Technology and TMT Sector: User Metrics and Monetisation
Technology applicants often disclose monthly active users (MAU), average revenue per user (ARPU), and customer acquisition cost (CAC). These are forward-looking indicators, but the SFC’s Code of Conduct (paragraph 17.3) requires that any forward-looking statement be based on reasonable assumptions. The database should capture the assumption disclosure for each metric—for example, “ARPU growth of 15% assumes no change in pricing strategy.”
A 2024 cross-sector analysis of 30 TMT prospectuses revealed that 40% disclosed MAU but only 25% disclosed the methodology for counting MAU (e.g., “unique users over a 30-day period”). A database that flags “MAU methodology disclosed” versus “not disclosed” provides a quality filter for the analyst.
Maintaining and Updating the Database
Post-Listing Data Integration
A prospectus is a static document at the point of listing, but the company’s subsequent annual and interim reports provide updates. The database should link each prospectus record to the company’s stock code and then ingest data from HKEX’s e-disclosure system on a quarterly basis. For example, the “revenue” field for FY2023 in the prospectus should be overwritten by the audited figure from the 2024 annual report if a restatement occurred.
The SFC’s 2023 guidance on “Post-Listing Compliance” (circular dated 15 June 2023) reminds issuers that any material deviation from the prospectus forecast must be disclosed in a profit warning. The database can flag these deviations by comparing the prospectus’s “profit forecast” field (if disclosed) to the actual results.

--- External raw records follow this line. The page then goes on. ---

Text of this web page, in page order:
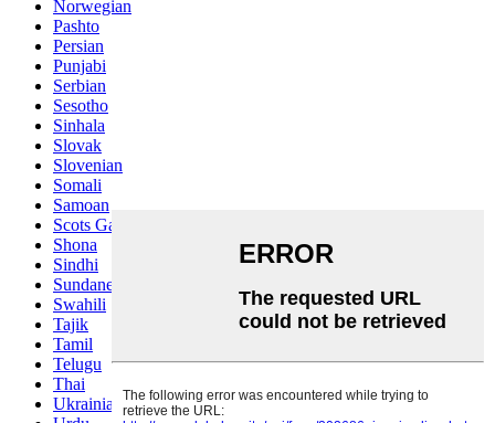
Norwegian
Pashto
Persian
Punjabi
Serbian
Sesotho
Sinhala
Slovak
Slovenian
Somali
Samoan
Scots Gaelic
Shona
Sindhi
Sundanese
Swahili
Tajik
Tamil
Telugu
Thai
Ukrainian
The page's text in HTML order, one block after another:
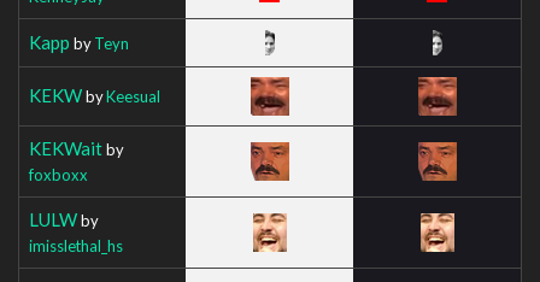
Kapp byTeyn
KEKWbyKeesual
KEKWaitby
foxboxx
LULWby
imisslethal_hs
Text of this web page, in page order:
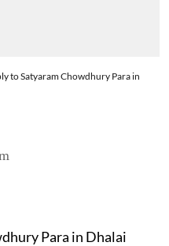
to Satyaram Chowdhury Para in
Para in Dhalai
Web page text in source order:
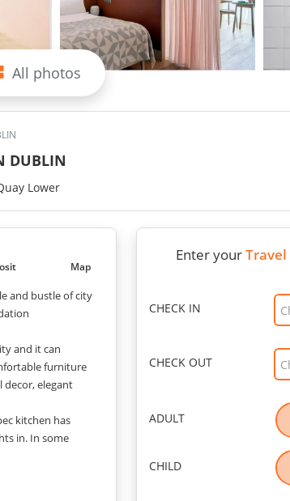
All photos
DUBLIN
Lower
Map
and bustle of city
and it can
furniture
elegant
kitchen has
in. In some
Enter yourTravel
CHECK IN
CHECK OUT
ADULT
CHILD
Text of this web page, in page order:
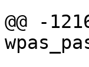
@@ -
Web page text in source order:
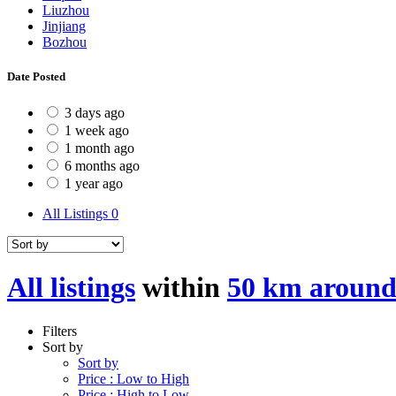
Liuzhou
Jinjiang
Bozhou
Date Posted
3 days ago
1 week ago
1 month ago
6 months ago
1 year ago
All Listings 0
All listings within 50 km
Filters
Sort by
Sort by
Price : Low to High
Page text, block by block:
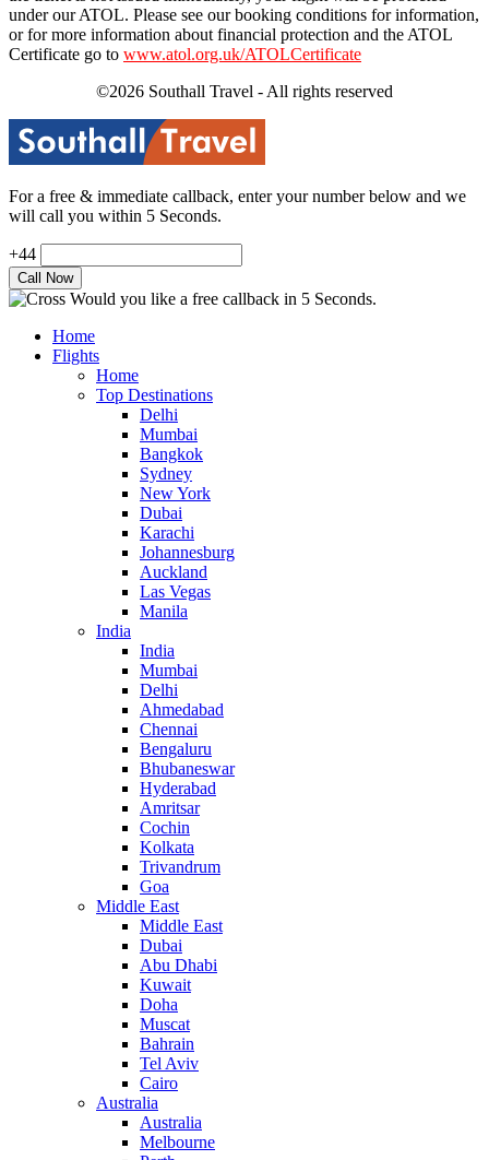
under our ATOL. Please see our booking conditions for information,
or for more information about financial protection and the ATOL
Certificate go to www.atol.org.uk/ATOLCertificate
©2026 Southall Travel - All rights reserved
For a free & immediate callback, enter your number below and we
will call you within 5 Seconds.
+44
Would you like a free callback in 5 Seconds.
Home
Flights
Home
Top Destinations
Delhi
Mumbai
Bangkok
Sydney
New York
Dubai
Karachi
Johannesburg
Auckland
Las Vegas
Manila
India
India
Mumbai
Delhi
Ahmedabad
Chennai
Bengaluru
Bhubaneswar
Hyderabad
Amritsar
Cochin
Kolkata
Trivandrum
Goa
Middle East
Middle East
Dubai
Abu Dhabi
Kuwait
Doha
Muscat
Bahrain
Tel Aviv
Cairo
Australia
Australia
Melbourne

Cross-Database Linking: Industry Benchmarks
Once a database contains 50-100 prospectus records for a given industry, it becomes a benchmarking tool. For the logistics sector, for example, one can query “average gross margin for PRC-based express delivery companies” and obtain a range of 12-18% from the 2024 cohort. This is far more reliable than relying on sell-side consensus, which often includes non-disclosed assumptions.

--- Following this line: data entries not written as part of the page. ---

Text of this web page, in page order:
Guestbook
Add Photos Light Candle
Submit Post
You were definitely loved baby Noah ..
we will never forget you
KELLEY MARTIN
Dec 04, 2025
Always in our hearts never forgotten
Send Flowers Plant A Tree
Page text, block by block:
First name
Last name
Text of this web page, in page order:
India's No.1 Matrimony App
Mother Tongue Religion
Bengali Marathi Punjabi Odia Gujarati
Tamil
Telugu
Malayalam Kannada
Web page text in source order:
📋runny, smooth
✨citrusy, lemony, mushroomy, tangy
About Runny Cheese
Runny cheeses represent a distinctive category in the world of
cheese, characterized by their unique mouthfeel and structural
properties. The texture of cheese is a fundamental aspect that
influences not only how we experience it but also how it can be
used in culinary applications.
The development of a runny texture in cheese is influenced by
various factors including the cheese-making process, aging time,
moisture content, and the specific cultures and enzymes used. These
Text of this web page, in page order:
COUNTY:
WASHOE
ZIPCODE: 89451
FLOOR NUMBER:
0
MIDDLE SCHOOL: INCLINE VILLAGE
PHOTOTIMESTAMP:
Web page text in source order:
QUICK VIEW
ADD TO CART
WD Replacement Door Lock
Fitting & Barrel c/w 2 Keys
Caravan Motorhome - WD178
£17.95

The HKEX’s own “IPO Data” portal (launched in 2022) provides aggregate statistics on listing fees, sponsor market share, and sector distribution, but it does not include prospectus-level financial data. A proprietary database fills this gap, enabling the analyst to answer questions such as: “Which biotech applicants in the 2025 pipeline have a cash runway below 18 months?” or “What is the median revenue growth rate for GEM-listed software companies?”
Actionable Takeaways
- Build a five-entity schema (Company, Financial Statement, Business Segment, Risk Factor, Use of Proceeds) with mandatory fields derived from HKEX Listing Rules Chapters 11, 18, and 18A, and normalise all financial figures to HKD at the balance sheet date exchange rate.

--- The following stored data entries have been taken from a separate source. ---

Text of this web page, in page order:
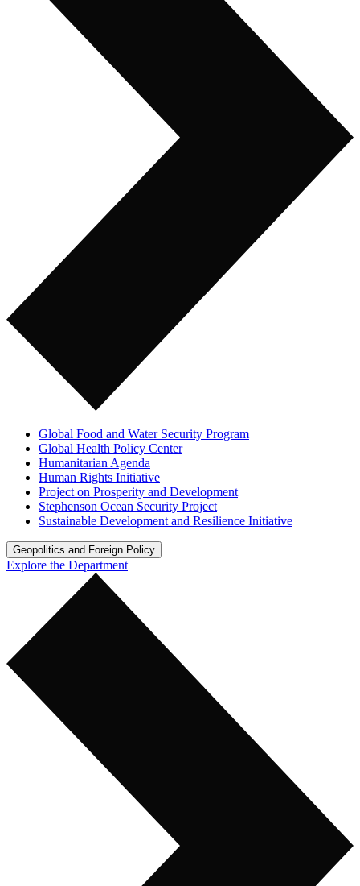
Global Food and Water Security Program
Global Health Policy Center
Humanitarian Agenda
Human Rights Initiative
Project on Prosperity and Development
Stephenson Ocean Security Project
Sustainable Development and Resilience Initiative
Geopolitics and Foreign Policy
Explore the Department
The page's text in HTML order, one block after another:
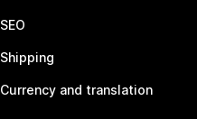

- Implement a human-in-the-loop extraction workflow that prioritises audited financial statements over the summary section, with a manual verification step to catch the 18% discrepancy rate identified by the SFC’s 2024 thematic review.
- Capture industry-specific metrics (e.g., cash runway for biotech, SSSG for retail, MAU for TMT) with a reconciliation flag that records whether the prospectus disclosed the calculation methodology, as required by the SFC’s Code of Conduct paragraph 17.3.
- Link prospectus records to post-listing data from HKEX’s e-disclosure system, updating fields annually and flagging deviations from prospectus forecasts as potential profit warning triggers.
- Use the database as a benchmarking tool for cross-sector comparisons, querying median gross margins, customer concentration ratios, and cash runways across peer groups of 50 or more applicants.